I initially thought I'd stay in London for a couple of weeks while I waited for the email replies to pour in. The message I sent was one of reconnecting but also an offer to help out with their current project. I knew it would be hard to find work, but I'm open-minded and willing to do what it takes. Maybe my message sounded too needy, too easy, too aimless, too something undesired. Didn't get any quick replies.

But then something completely unexpected happened. My parents called. They had talked to my husband, and he told them what had happened. I didn't intentionally avoid calling them to tell them I'd left, but I hadn't called them either. They aren't easy to reach because they're constantly traveling. Travel addicts who prefer to spend their time on a cruise ship, the easiest way to get around the world. They were docked in Florida between jaunts, and called our house looking to catch up with us. They were going to offer to fly us to Florida for the weekend while they waited to catch a new ship headed to the Caribbean. Instead I flew from London to meet them, and they upgraded their trip to include a third person, and I joined them to set sail. Having five star status on the cruise line allows them to have third and fourth guests in their stateroom for free. And so here I am, living on the dole, back to being supported by my parents and their free-spirited good will.

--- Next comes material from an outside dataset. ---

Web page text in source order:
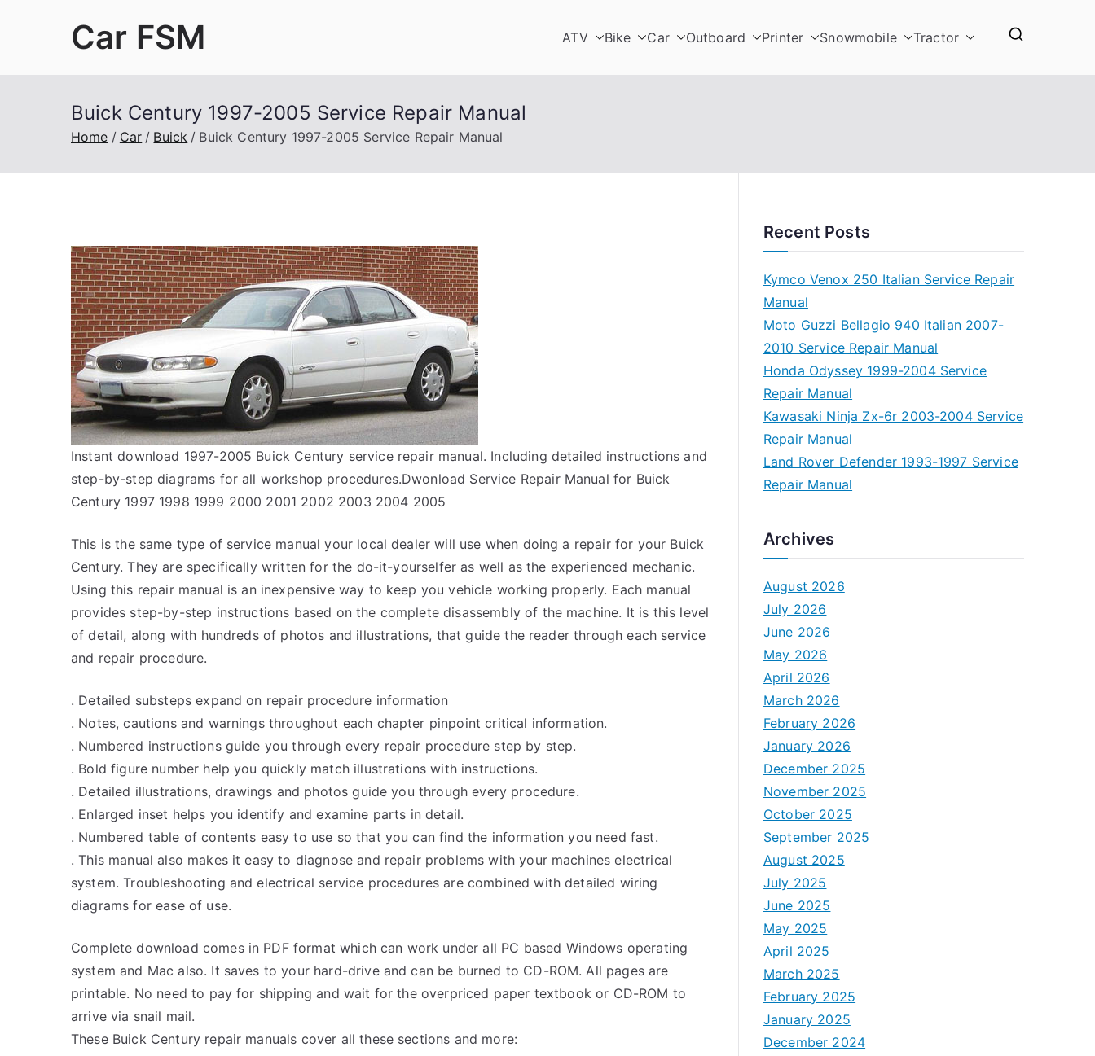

In our first two week trip around the Caribbean, we docked in St. Thomas, St. Barts, St. Lucia, Barbados, Grenada, Bonaire, Curacao, Bahamas, and back to Fort Lauderdale. While we were docked in Florida, I checked my email and still no responses from former colleagues. My parents were fine with me staying on - like I said, my stay is completely free, the food is all included, the only thing I pay extra for is alcohol, and I don't drink much. So now we are mid-way through another two weeks around with stops in Turks and Caicos, Puerto Rico, St. Maarten, Bahamas, Fort Lauderdale, back to the Bahamas, Jamaica, Cayman Islands, Key West, and back to Fort Lauderdale.

The staterooms are impossibly small for three adults. But there are all sorts of activities that keep me busy and out of the room nearly around the clock. I've taken to going to the library or to the Captain's pre-dinner receptions when we come back on board after ports of call. On the sea days, I make sure I go to the gym to work out. I'm reading a lot. And I've been spending a lot of my time meeting lots of the ship's staff, understanding what they do, and trying to find ways to support myself independently on board the ship. Basically I've been job hunting since we set sail.

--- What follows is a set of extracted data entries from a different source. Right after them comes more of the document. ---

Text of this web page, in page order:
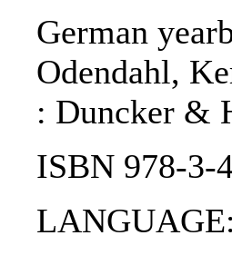
German
Odendahl,
: Duncker &
ISBN 978-3-
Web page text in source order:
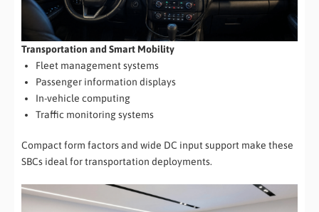
Transportation and Smart Mobility
Fleet management systems
Passenger information displays
In-vehicle computing
Traffic monitoring systems
Compact form factors and wide DC input support make these
SBCs ideal for transportation deployments.
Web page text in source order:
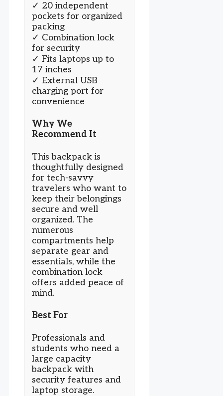
✓ 20 independent
pockets for organized
packing
✓ Combination lock
for security
✓ Fits laptops up to
17 inches
✓ External USB
charging port for
convenience
Why We
Recommend It
This backpack is
thoughtfully designed
for tech-savvy
travelers who want to
keep their belongings
secure and well
organized. The
numerous
compartments help
separate gear and
essentials, while the
combination lock
offers added peace of
mind.
Best For
Professionals and
students who need a
large capacity
backpack with
security features and
laptop storage.
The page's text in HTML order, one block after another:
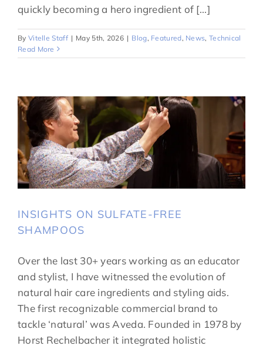
quickly becoming a hero ingredient of [...]
By Vitelle Staff | May 5th, 2026 | Blog, Featured, News, Technical
Read More
INSIGHTS ON SULFATE-FREE
SHAMPOOS
Over the last 30+ years working as an educator
and stylist, I have witnessed the evolution of
natural hair care ingredients and styling aids.
The first recognizable commercial brand to
tackle ‘natural’ was Aveda. Founded in 1978 by
Horst Rechelbacher it integrated holistic
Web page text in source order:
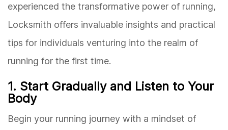
experienced the transformative power of running,
Locksmith offers invaluable insights and practical
tips for individuals venturing into the realm of
running for the first time.
1. Start Gradually and Listen to Your
Body
Begin your running journey with a mindset of
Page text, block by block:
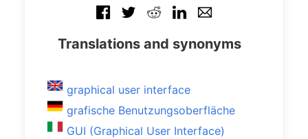
Translations and synonyms
graphical user interface
grafische Benutzungsoberfläche
GUI (Graphical User Interface)

It turns out most of the on board staff was interviewed and hired in Indonesia. The musicians, singers, and dancers who entertain the guests all auditioned in Memphis. The spa staff interviewed in Seattle. Most of the staff is working to send money home to family overseas somewhere. But it isn't easy to find work when you're already on the ship as a (sort of) paying guest. I even inquired about working on the private island owned by the cruise line when we stopped there. I thought I could work in the snack bar or the island restaurant. I was told that most of the staff who work there travel two hours from one of the other islands in the Bahamas. Approximately 40 people live on the private island full-time, mostly to care for the sting rays and the horses. I don't have any sting ray or horse experience, and there weren't any other current job openings.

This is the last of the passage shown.